And I barely remember any of the other hundreds of times I stopped in to grab a coffee, have lunch with a friend or meet a possible source during my years at TechCrunch, which conveniently had an office just over a block away.

The Creamery was not a place you went for the memories. It was located firmly at the apex of convenience and comfort — which is why, for a certain period of about five years from the early to mid-teens of the third millennium, it was the perfect place for the SF technorati to see and be seen.

It’s also why, after 12 years of operating from one global recession to another, it’s shutting its doors for good.


I learned of The Creamery’s imminent demise through a friend, who forwarded me a connection’s Facebook post. “Hey I’ve got some sad news,” wrote John S. Boyd, CEO of Monolith Technologies. “The Creamery is closing this weekend.”

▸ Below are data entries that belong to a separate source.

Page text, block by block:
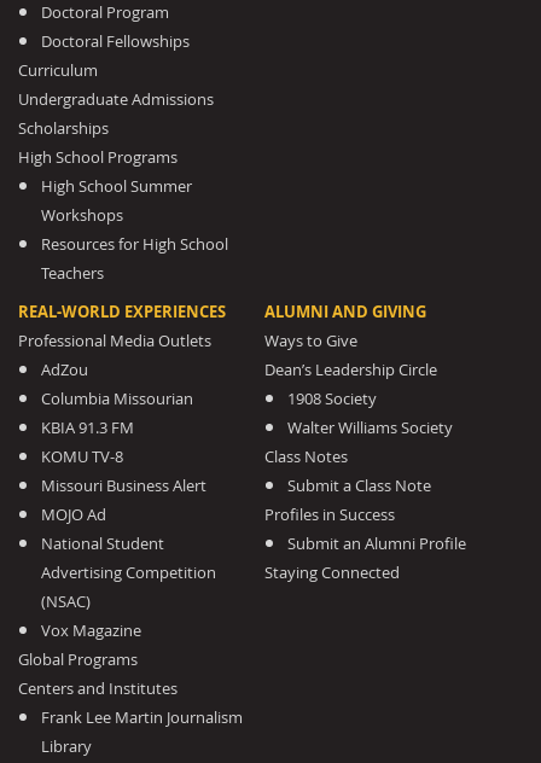
Doctoral Program
Doctoral Fellowships
Curriculum
Undergraduate Admissions
Scholarships
High School Programs
High School Summer
Workshops
Resources for High School
Teachers
REAL-WORLD EXPERIENCES
Professional Media Outlets
AdZou
Columbia Missourian
KBIA 91.3 FM
KOMU TV-8
Missouri Business Alert
MOJO Ad
National Student
Advertising Competition
(NSAC)
Vox Magazine
Global Programs
Centers and Institutes
Frank Lee Martin Journalism
Library
ALUMNI AND GIVING
Ways to Give
Dean’s Leadership Circle
1908 Society
Walter Williams Society
Class Notes
Submit a Class Note
Profiles in Success
Submit an Alumni Profile
Staying Connected

I was a little less nostalgic in sharing the news via a screenshot to Twitter.

What followed was a little surprising, though it probably shouldn’t have been. Dozens of people replied or quote-tweeted with their own condolences, memories and anecdotes of their time at the little coffee shop on the corner of Fourth and Townsend.

“Ugh! Institution,” wrote Redpoint’s Ryan Sarver.

“Got my first SF angel backer over coffee there. Sad stuff,” wrote Haven Coliving’s Ben Katz.

“Oh no where will techcrunch writers get their stories,” wrote Breather founder Julien Smith.

As a former TechCrunch writer, it was this last point that resonated with me — although like most things, the legend of The Creamery as a place to get scoops far outpaced its actual utility.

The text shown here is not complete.